Example arrangements relate to the provision and interfacing of compression circuitry to handle such decompression, for example of processing values such as weight or activation values (though the techniques are independent of the nature of the actual data to be decompressed).
However, although processing value decompression is discussed as a worked example of the present techniques, the present examples are not limited to decompression. The compression circuitry could be used for data compression rather than decompression, for example by applying the 2-in-4 sparsity technique discussed in the present application. Indeed, at a basic level, the operation of the compression processor can be considered to provide a process to transform a data set from one representation to another. In general terms, “compression” is normally taken to imply that the destination format provides a representation using less data than the input format (whether losslessly or otherwise), whereas “decompression” is normally taken to imply that the destination format provides a representation using more data than the input format. The term “compression” as used here in connection with the data compression circuitry 55 or in connection with an algorithm, system, set of parameters or the like relating to operation of the compression circuitry 55 can encompass compression or decompression.
As mentioned above, a variety of compression schemes are in use, and this is an area of ongoing research, which implies that further compression schemes may be developed in the future. Given the value of compression but the lack of widespread standardization of the compression methodologies, example embodiments aim to provide a mechanism capable of supporting a variety of compression schemes.
One approach to supporting data compression or decompression could be to add extensions to the instruction set (as defined by the instruction set architecture or ISA applicable to the processing circuitry). This approach would require modifying the ISA in response to the development (or increased prevalence) of a compression technique. However, a process to modify the ISA of a processor can be relatively thorough and lengthy. Also, this could lead to obsolete techniques occupying the ISA encoding space, which is to say the set of values which can be used to represent instructions. This could be undesirable given that the ISA encoding space is finite and also that the presence of the obsolete techniques in the ISA could require a compatible processor to provide hardware to implement such obsolete techniques.

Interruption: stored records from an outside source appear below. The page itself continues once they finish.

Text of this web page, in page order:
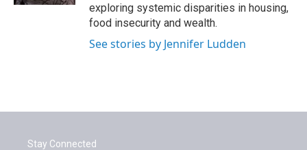
exploring systemic disparities in housing,
food insecurity and wealth.
See stories by Jennifer Ludden
Stay Connected
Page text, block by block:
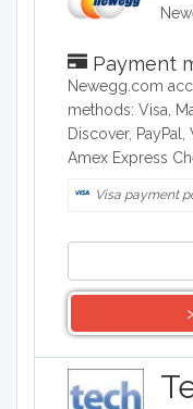
Payment
Newegg.com
methods: Visa,
Discover, PayPal,
Amex Express
Visa payment
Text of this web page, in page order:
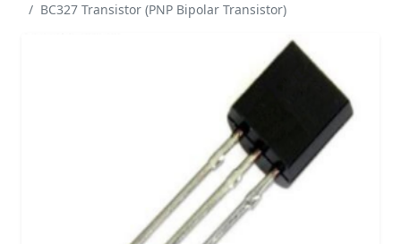
BC327 Transistor (PNP Bipolar Transistor)
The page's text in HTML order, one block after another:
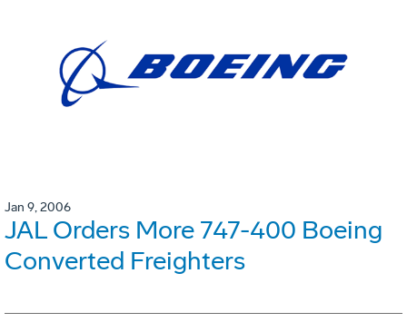
Jan 9, 2006
JAL Orders More 747-400 Boeing
Converted Freighters
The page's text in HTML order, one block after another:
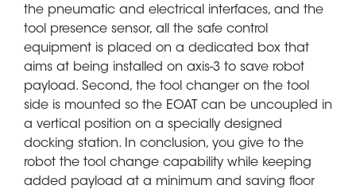
the pneumatic and electrical interfaces, and the
tool presence sensor, all the safe control
equipment is placed on a dedicated box that
aims at being installed on axis-3 to save robot
payload. Second, the tool changer on the tool
side is mounted so the EOAT can be uncoupled in
a vertical position on a specially designed
docking station. In conclusion, you give to the
robot the tool change capability while keeping
added payload at a minimum and saving floor
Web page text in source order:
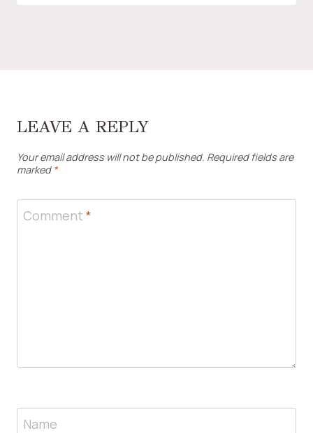
LEAVE A REPLY
Your email address will not be published. Required fields are
marked *
Comment *
Name
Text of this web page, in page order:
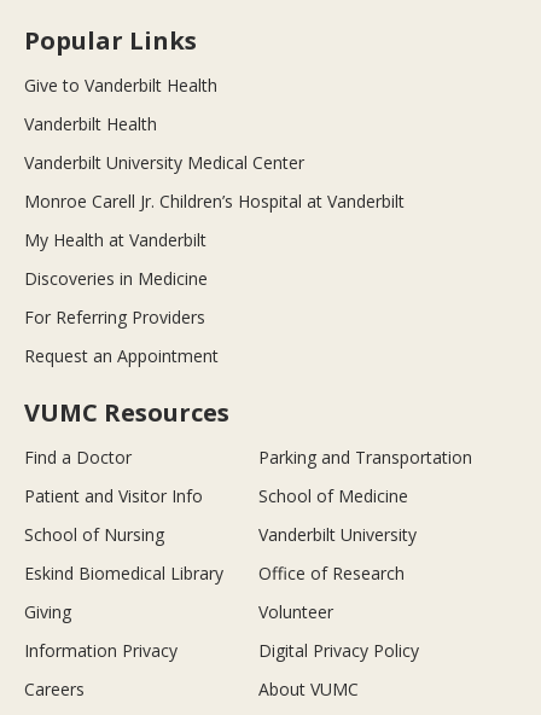
Popular Links
Give to Vanderbilt Health
Vanderbilt Health
Vanderbilt University Medical Center
Monroe Carell Jr. Children’s Hospital at Vanderbilt
My Health at Vanderbilt
Discoveries in Medicine
For Referring Providers
Request an Appointment
VUMC Resources
Find a Doctor
Parking and Transportation
Patient and Visitor Info
School of Medicine
School of Nursing
Vanderbilt University
Eskind Biomedical Library
Office of Research
Giving
Volunteer
Information Privacy
Digital Privacy Policy
Careers
About VUMC
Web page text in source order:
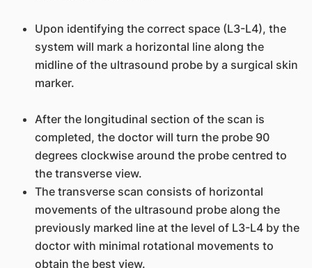
Upon identifying the correct space (L3-L4), the
system will mark a horizontal line along the
midline of the ultrasound probe by a surgical skin
marker.
After the longitudinal section of the scan is
completed, the doctor will turn the probe 90
degrees clockwise around the probe centred to
the transverse view.
The transverse scan consists of horizontal
movements of the ultrasound probe along the
previously marked line at the level of L3-L4 by the
doctor with minimal rotational movements to
obtain the best view.
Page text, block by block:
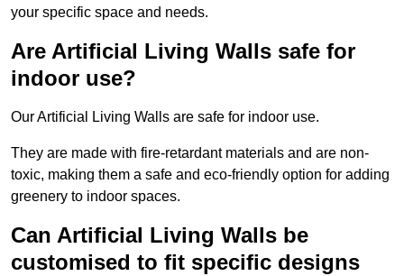
your specific space and needs.
Are Artificial Living Walls safe for
indoor use?
Our Artificial Living Walls are safe for indoor use.
They are made with fire-retardant materials and are non-
toxic, making them a safe and eco-friendly option for adding
greenery to indoor spaces.
Can Artificial Living Walls be
customised to fit specific designs
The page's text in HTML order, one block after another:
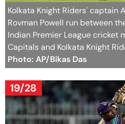
Kolkata Knight Riders' captain
Rovman Powell run between
Indian Premier League cricket
Capitals and Kolkata Knight
Photo: AP/Bikas Das
19/28
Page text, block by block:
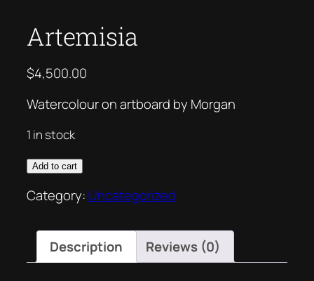
Artemisia
$4,500.00
Watercolour on artboard by Morgan
1 in stock
Artemisia
Add to cart
Category: Uncategorized
Description Reviews (0)
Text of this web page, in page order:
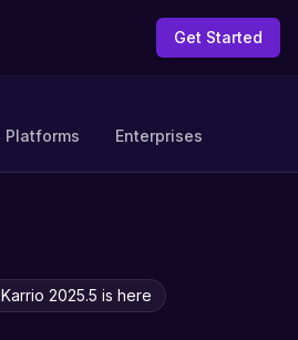
Get Started
Platforms Enterprises
Karrio 2025.5 is here
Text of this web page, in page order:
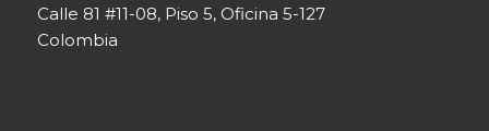
Calle 81 #11-08, Piso 5, Oficina 5-127
Colombia
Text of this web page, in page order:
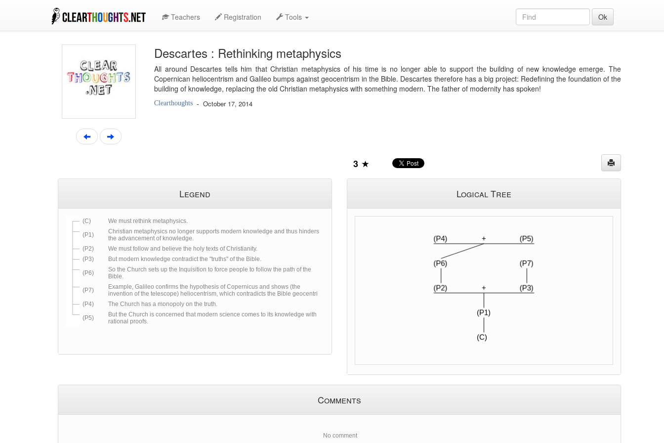
Teachers Registration Tools Ok
Descartes : Rethinking metaphysics
All around Descartes tells him that Christian metaphysics of his time is no longer able to support the building of new knowledge emerge. The
Copernican heliocentrism and Galileo bumps against geocentrism in the Bible. Descartes therefore has a big project: Redefining the foundation of the
building of knowledge, replacing the old Christian metaphysics with something modern. The father of modernity has spoken!
Clearthoughts - October 17, 2014
3
Legend
(C)
We must rethink metaphysics.
(P1)
Christian metaphysics no longer supports modern knowledge and thus hinders
the advancement of knowledge.
(P2)
We must follow and believe the holy texts of Christianity.
(P3)
But modern knowledge contradict the "truths" of the Bible.
(P6)
So the Church sets up the Inquisition to force people to follow the path of the
Bible.
(P7)
Example, Galileo confirms the hypothesis of Copernicus and shows (the
invention of the telescope) heliocentrism, which contradicts the Bible geocentri
(P4)
The Church has a monopoly on the truth.
(P5)
But the Church is concerned that modern science comes to its knowledge with
rational proofs.
Logical Tree
Comments
No comment
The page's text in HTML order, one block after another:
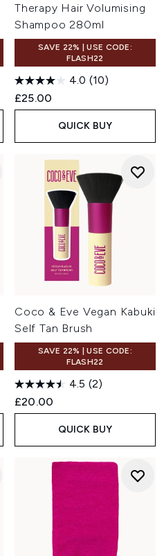
Therapy Hair Volumising
Shampoo 280ml
SAVE 22% | USE CODE:
FLASH22
4.0 (10)
£25.00
QUICK BUY
Coco & Eve Vegan Kabuki
Self Tan Brush
SAVE 22% | USE CODE:
FLASH22
4.5 (2)
£20.00
QUICK BUY
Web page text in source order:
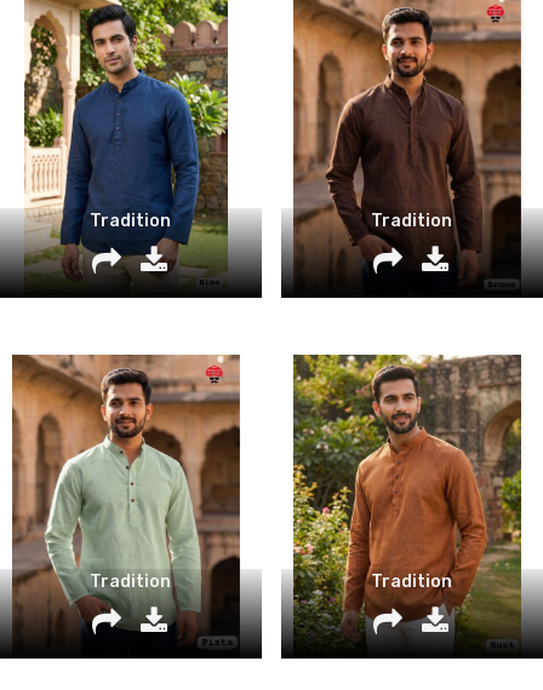
Tradition Tradition
Tradition Tradition
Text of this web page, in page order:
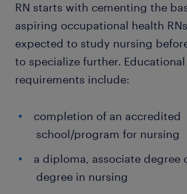
RN starts with cementing the
aspiring occupational health
expected to study nursing
to specialize further. Educational
requirements include:
completion of an accredited
school/program for nursing
a diploma, associate degree
degree in nursing
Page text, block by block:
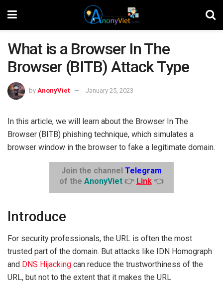
What is a Browser In The
Browser (BITB) Attack Type
by AnonyViet January 25, 2023
In this article, we will learn about the Browser In The
Browser (BITB) phishing technique, which simulates a
browser window in the browser to fake a legitimate domain.
Join the channel Telegram
of the AnonyViet 👉 Link👈
Introduce
For security professionals, the URL is often the most
trusted part of the domain. But attacks like IDN Homograph
and DNS Hijacking can reduce the trustworthiness of the
URL, but not to the extent that it makes the URL

The techniques of the present disclosure can potentially provide one or more of: allowing a variety of compression schemes to be supported; allowing the inclusion of new schemes (and/or the deprecation of old ones) without necessarily requiring changes to operating systems or processing circuitry; and avoiding the need to consume further instruction set space for each additional compression scheme.
FIG. 2 provides a schematic example showing the compression circuitry 55 (as an example of a data compression processor or circuitry), the processing circuitry 60 and interface circuitry 200 defining an interface for data communication between the processing circuitry 60 and the compression circuitry 55.

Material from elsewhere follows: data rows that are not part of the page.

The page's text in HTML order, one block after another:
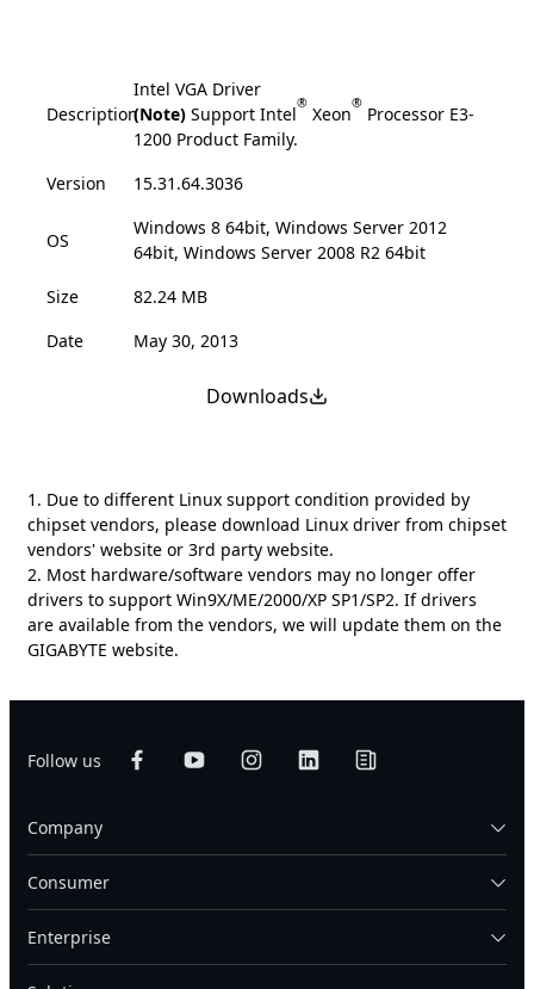
Description
Intel VGA Driver
(Note) Support Intel® Xeon® Processor E3-
1200 Product Family.
Version
15.31.64.3036
OS
Windows 8 64bit, Windows Server 2012
64bit, Windows Server 2008 R2 64bit
Size
82.24 MB
Date
May 30, 2013
Downloads
1. Due to different Linux support condition provided by
chipset vendors, please download Linux driver from chipset
vendors' website or 3rd party website.
2. Most hardware/software vendors may no longer offer
drivers to support Win9X/ME/2000/XP SP1/SP2. If drivers
are available from the vendors, we will update them on the
GIGABYTE website.
Follow us
Company
Consumer
Enterprise
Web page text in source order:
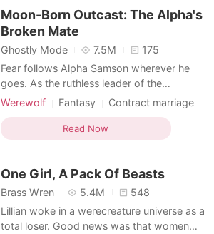
Pack-to become
Moon-Born Outcast: The Alpha's
Broken Mate
Ghostly Mode 7.5M
175
Fear follows Alpha Samson wherever he
goes. As the ruthless leader of the
Blackthorn pack, he and his beast, Savage,
leads him to a neighboring pack's
dungeon, he finds his fated mate-bloody,
half-wolf, half-witch
Werewolf Fantasy
Contract marriage
Alpha
Drama
Second Chance
Weak to Strong/Poor to Rich
Read Now
One Girl, A Pack Of Beasts
Brass Wren 5.4M
548
Lillian woke in a werecreature universe as a
total loser. Good news was that women

The compression circuitry 55 may be considered, for the purposes of this discussion, as a “compression scheme black box”, which is to say that from the point of view of the processing circuitry 60, in many respects it does not matter how the compression circuitry 55 operates; just that it is capable of receiving data and/or parameters in a certain format and outputting data in another certain format.
In some examples, the compression circuitry can receive clustered processing (for example weight or activation) values and/or weight values in a structured sparsity format and output decompressed processing values for use in neural processing by the processing circuitry 60.

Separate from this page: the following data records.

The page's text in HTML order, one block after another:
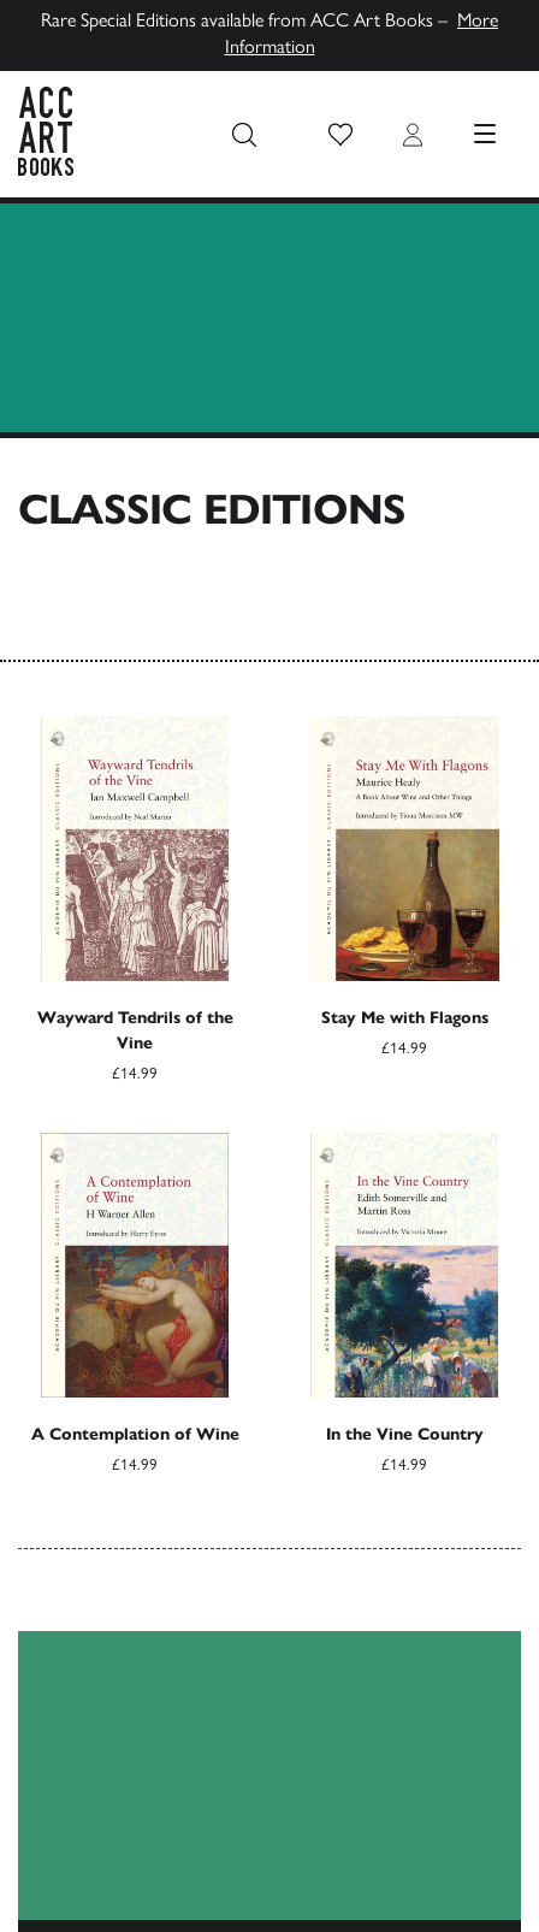
Rare Special Editions available from ACC Art Books – More
Information
Wish List Login MENU
CLASSIC EDITIONS
Wayward Tendrils of the
Vine
£14.99
Stay Me with Flagons
£14.99
A Contemplation of Wine
£14.99
In the Vine Country
£14.99
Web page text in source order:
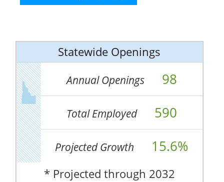
Statewide Openings
Annual Openings 98
Total Employed 590
Projected Growth 15.6%
* Projected through 2032
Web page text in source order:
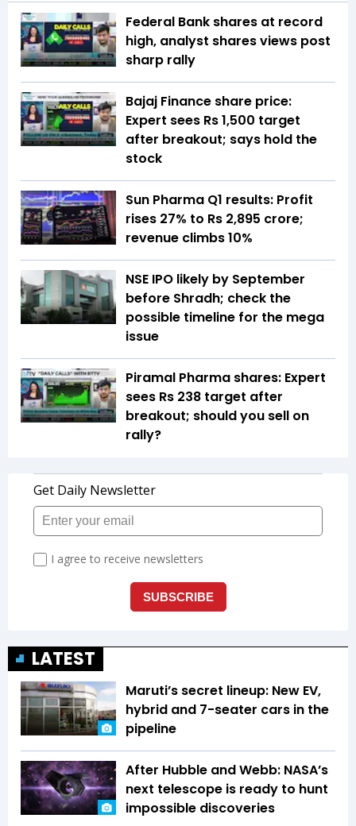
Federal Bank shares at record
high, analyst shares views post
sharp rally
Bajaj Finance share price:
Expert sees Rs 1,500 target
after breakout; says hold the
stock
Sun Pharma Q1 results: Profit
rises 27% to Rs 2,895 crore;
revenue climbs 10%
NSE IPO likely by September
before Shradh; check the
possible timeline for the mega
issue
Piramal Pharma shares: Expert
sees Rs 238 target after
breakout; should you sell on
rally?
LATEST
Maruti’s secret lineup: New EV,
hybrid and 7-seater cars in the
pipeline
After Hubble and Webb: NASA’s
next telescope is ready to hunt
impossible discoveries

The processing circuitry 60 is responsive to one or more instructions of an instruction set defined for the processing circuitry to provide to the interface:
In particular, the data communication with the compression circuitry 55 may include a scheme ID (identifier) 240 which can define or identify a particular compression scheme to be used; a configuration state 250, for example defining parameters for use by the selected compression scheme such as a lookup table (LUT) for use in connection with the selected compression scheme; and optionally a dynamic state 260 to allow operation such as a context switch to occur (so that, for example, the dynamic state of the compression processor 55 can be retrieved and stored by the processing circuitry at a context switch and then reinstated when appropriate at a subsequent context switch). In other words, in connection with the dynamic state 260, the processing circuitry may be configured to receive state data defining a current operational state of the data compression circuitry from the interface; to execute a context switch comprising at least storing the state data; and to execute a further context switch comprising at least providing the stored state data back to the data compression circuitry.
The scheme ID and configuration state (and optionally the dynamic state) together allow for the definition of the compression scheme to be operated by the compression circuitry 55. In terms of data to be processed by the compression circuitry 55, this can be provided as input data to hundred 10 via a subset such as 1-4 of the Z registers accessible by the processing circuitry and by the compression circuitry 55, and processed data 220 can be output by the compression circuitry 55 again using a subset such as 1-4 of the Z registers.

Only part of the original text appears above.